◆ Problem to solve
The entries that follow contain images, which should be left out; output everything else exactly.

◆ Data listing

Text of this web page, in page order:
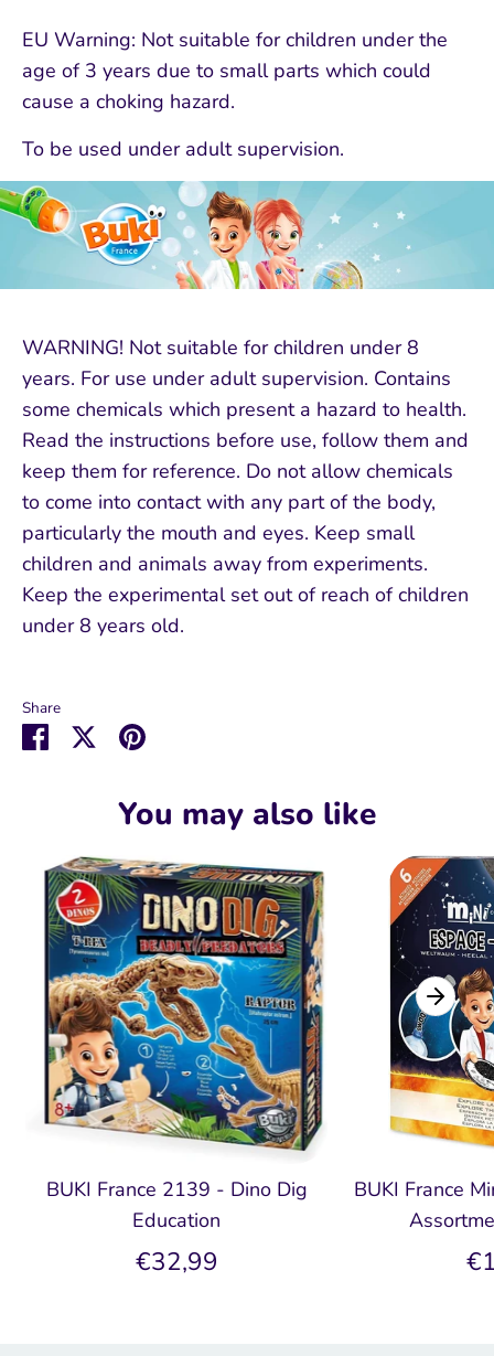
EU Warning: Not suitable for children under the
age of 3 years due to small parts which could
cause a choking hazard.
To be used under adult supervision.
WARNING! Not suitable for children under 8
years. For use under adult supervision. Contains
some chemicals which present a hazard to health.
Read the instructions before use, follow them and
keep them for reference. Do not allow chemicals
to come into contact with any part of the body,
particularly the mouth and eyes. Keep small
children and animals away from experiments.
Keep the experimental set out of reach of children
under 8 years old.
Share
Share
Facebook
Share
Twitter
Pin
You may also like
BUKI France 2139 - Dino Dig
Education
€32,99
BUKI France
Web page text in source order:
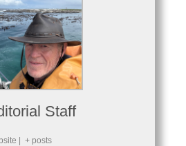
Staff
+ posts
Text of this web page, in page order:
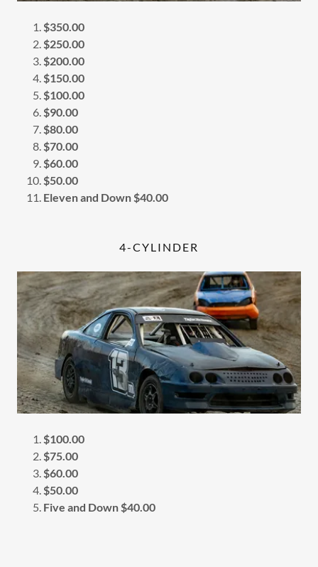
$350.00
$250.00
$200.00
$150.00
$100.00
$90.00
$80.00
$70.00
$60.00
$50.00
Eleven and Down $40.00
4-CYLINDER
$100.00
$75.00
$60.00
$50.00
Five and Down $40.00

◆ Response box
Text of this web page, in page order:
EU Warning: Not suitable for children under the
age of 3 years due to small parts which could
cause a choking hazard.
To be used under adult supervision.
WARNING! Not suitable for children under 8
years. For use under adult supervision. Contains
some chemicals which present a hazard to health.
Read the instructions before use, follow them and
keep them for reference. Do not allow chemicals
to come into contact with any part of the body,
particularly the mouth and eyes. Keep small
children and animals away from experiments.
Keep the experimental set out of reach of children
under 8 years old.
Share
Share
Facebook
Share
Twitter
Pin
You may also like
BUKI France 2139 - Dino Dig
Education
€32,99
BUKI France
Web page text in source order:
Staff
+ posts
Text of this web page, in page order:
$350.00
$250.00
$200.00
$150.00
$100.00
$90.00
$80.00
$70.00
$60.00
$50.00
Eleven and Down $40.00
4-CYLINDER
$100.00
$75.00
$60.00
$50.00
Five and Down $40.00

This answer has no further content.